Are torch.nn.ReLU and torch.nn.Sigmoid trainable?

I build a simple GRU model with PyTorch. It includes 4 sub-modules.

I noted that some dictionaries return by the state_dict() of them are empty after training, while ones of the other sub-modules certainly have some weights and bias.

The code:

class GruModel(nn.Module):
    def __init__(self, inputs, nodes, layers=2):
        super(GruModel, self).__init__()
        self.gru_m = nn.GRU(input_size=inputs, num_layers=layers, hidden_size=nodes,
                            batch_first=True, dropout=0.5)
        self.activt_f = nn.ReLU()
        self.output_f = nn.Linear(nodes, 1)
        self.probab_f = nn.Sigmoid()

    def forward(self, x, h):
        o, h = self.gru_m(x, h)
        o = self.activt_f(o[:, -1])
        out = self.output_f(o)
        return self.probab_f(out)

    def trainWith(self, ...):
        ''' training body '''
        criterion = nn.BCEWithLogitsLoss()
        optimizer = torch.optim.Adadelta(self.parameters(), lr=learn_rat)
        lr_schdlr = torch.optim.lr_scheduler.ExponentialLR(
            optimizer, gamma=0.99)
        t_loader = torch_data.DataLoader(...)
        for e in range(epochs):
            for x, p_label, n_label in t_loader:
                out = self(x, self.init_hidden(batch_size))
                loss = criterion(out, p_label)

    def save(self, full_path: str):

In real running, the state_dict of the sub-module self.gru_m and self.output_f have values as expected, but the ones of the sub-module self.activt_f (nn.ReLU) and self.probab_f (nn.Sigmoid) have nothing.

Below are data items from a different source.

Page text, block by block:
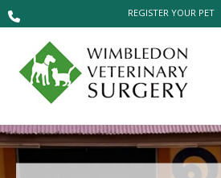
REGISTER YOUR PET
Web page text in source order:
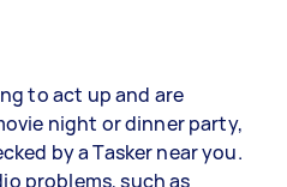
to act up and are
night or dinner party,
by a Tasker near you.
problems, such as
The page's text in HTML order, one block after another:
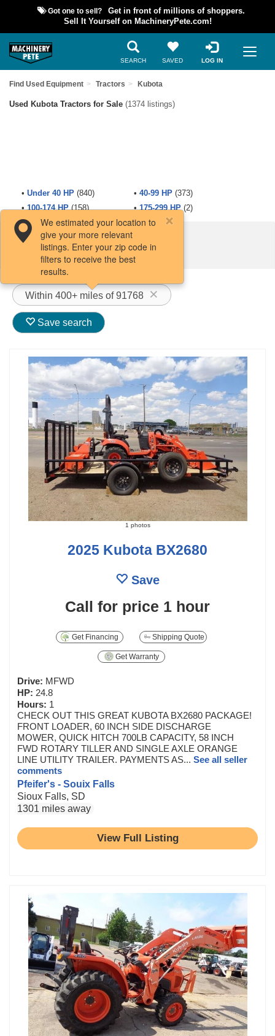
Got one to sell?
Get in front of millions of shoppers.
Sell It Yourself on MachineryPete.com!
SEARCH SAVED LOG IN
Find Used Equipment Tractors Kubota
Used Kubota Tractors for Sale (1374 listings)
• Under 40 HP (840) •40-99 HP (373)
•100-174 HP(158) •175-299 HP(2)
Filters / Sort
Within 400+ miles of 91768
We estimated your location to
give your more relevant
listings. Enter your zip code in
filters to receive the best
results.
Save search
1 photos
2025 Kubota BX2680
Save
Call for price 1 hour
Get Financing Shipping Quote
Get Warranty
Drive: MFWD
HP: 24.8
Hours: 1
CHECK OUT THIS GREAT KUBOTA BX2680 PACKAGE!
FRONT LOADER, 60 INCH SIDE DISCHARGE
MOWER, QUICK HITCH 700LB CAPACITY, 58 INCH
FWD ROTARY TILLER AND SINGLE AXLE ORANGE
LINE UTILITY TRAILER. PAYMENTS AS... See all seller
comments
Pfeifer's - Souix Falls
Sioux Falls, SD
1301 miles away
View Full Listing

Don’t care about my training process, I feed it with tons of data and run through hundreds of epochs, and the model can do classification as I expected.

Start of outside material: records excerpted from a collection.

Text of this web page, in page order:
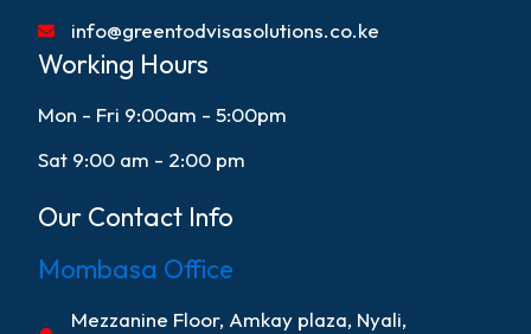
info@greentodvisasolutions.co.ke
Working Hours
Mon - Fri 9:00am - 5:00pm
Sat 9:00 am - 2:00 pm
Our Contact Info
Mombasa Office
Mezzanine Floor, Amkay plaza, Nyali,
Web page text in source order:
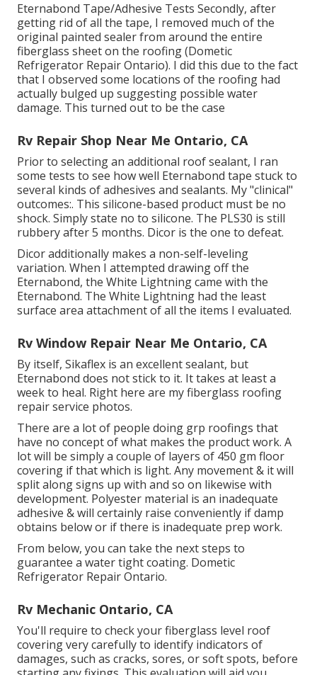
Eternabond Tape/Adhesive Tests Secondly, after
getting rid of all the tape, I removed much of the
original painted sealer from around the entire
fiberglass sheet on the roofing (Dometic
Refrigerator Repair Ontario). I did this due to the fact
that I observed some locations of the roofing had
actually bulged up suggesting possible water
damage. This turned out to be the case
Rv Repair Shop Near Me Ontario, CA
Prior to selecting an additional roof sealant, I ran
some tests to see how well Eternabond tape stuck to
several kinds of adhesives and sealants. My "clinical"
outcomes:. This silicone-based product must be no
shock. Simply state no to silicone. The PLS30 is still
rubbery after 5 months. Dicor is the one to defeat.
Dicor additionally makes a non-self-leveling
variation. When I attempted drawing off the
Eternabond, the White Lightning came with the
Eternabond. The White Lightning had the least
surface area attachment of all the items I evaluated.
Rv Window Repair Near Me Ontario, CA
By itself, Sikaflex is an excellent sealant, but
Eternabond does not stick to it. It takes at least a
week to heal. Right here are my fiberglass roofing
repair service photos.
There are a lot of people doing grp roofings that
have no concept of what makes the product work. A
lot will be simply a couple of layers of 450 gm floor
covering if that which is light. Any movement & it will
split along signs up with and so on likewise with
development. Polyester material is an inadequate
adhesive & will certainly raise conveniently if damp
obtains below or if there is inadequate prep work.
From below, you can take the next steps to
guarantee a water tight coating. Dometic
Refrigerator Repair Ontario.
Rv Mechanic Ontario, CA
You'll require to check your fiberglass level roof
covering very carefully to identify indicators of
damages, such as cracks, sores, or soft spots, before
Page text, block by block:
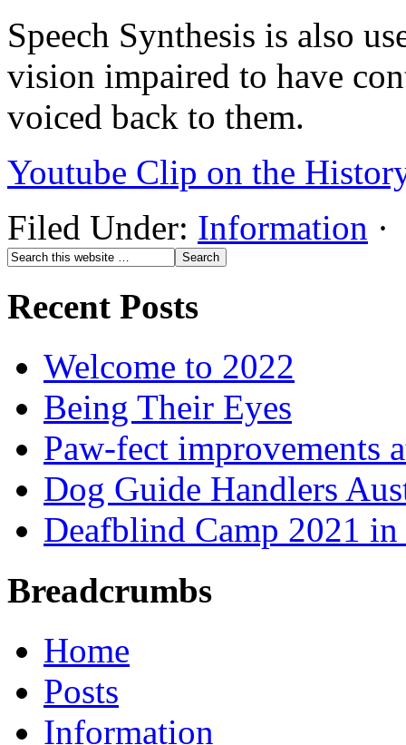
Speech Synthesis is also
vision impaired to have
voiced back to them.
Youtube Clip on the
Filed Under: Information ·
Recent Posts
Welcome to 2022
Being Their Eyes
Paw-fect improvements
Dog Guide Handlers
Deafblind Camp 2021
Breadcrumbs
Home
Posts
Information

I’m interested in whether the later two modules are trainable, or they do NOT need any weights and bias with them to do their work?

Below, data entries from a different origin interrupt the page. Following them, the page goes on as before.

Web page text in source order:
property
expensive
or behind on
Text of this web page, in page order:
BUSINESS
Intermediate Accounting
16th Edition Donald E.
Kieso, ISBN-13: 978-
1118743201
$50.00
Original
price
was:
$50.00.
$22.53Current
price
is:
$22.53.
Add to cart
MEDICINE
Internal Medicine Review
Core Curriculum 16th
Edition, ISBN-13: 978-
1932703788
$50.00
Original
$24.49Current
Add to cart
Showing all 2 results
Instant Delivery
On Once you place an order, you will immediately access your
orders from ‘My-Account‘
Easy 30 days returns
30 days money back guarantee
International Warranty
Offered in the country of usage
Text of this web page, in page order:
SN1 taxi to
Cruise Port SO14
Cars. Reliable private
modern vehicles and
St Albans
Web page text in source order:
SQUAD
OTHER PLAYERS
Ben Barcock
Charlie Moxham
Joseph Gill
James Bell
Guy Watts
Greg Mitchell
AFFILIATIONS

If so, can we say that the torch.nn.Sigmoid is same as torch.nn.functional.sigmoid? Because they are all dummy functions, not stateful objects.

Thanks a lot!

Yes, nn.Sigmoid is a module wrapper around the stateless torch.sigmoid and nn.ReLU the equivalent wrapper for the stateless torch.relu. Neither of these modules has trainable parameters.

Thank you very much!

Further more, if I use torch.Sigmoid(or torch.nn.functional.sigmoid) instead of nn.Sigmoid, can I get a little benifit of performance?

No, I would not expect to see any significant difference in “real” workloads between using a module vs. its functional API.
“Real” workloads refers to training or inference scripts which are not profiling these calls in isolation.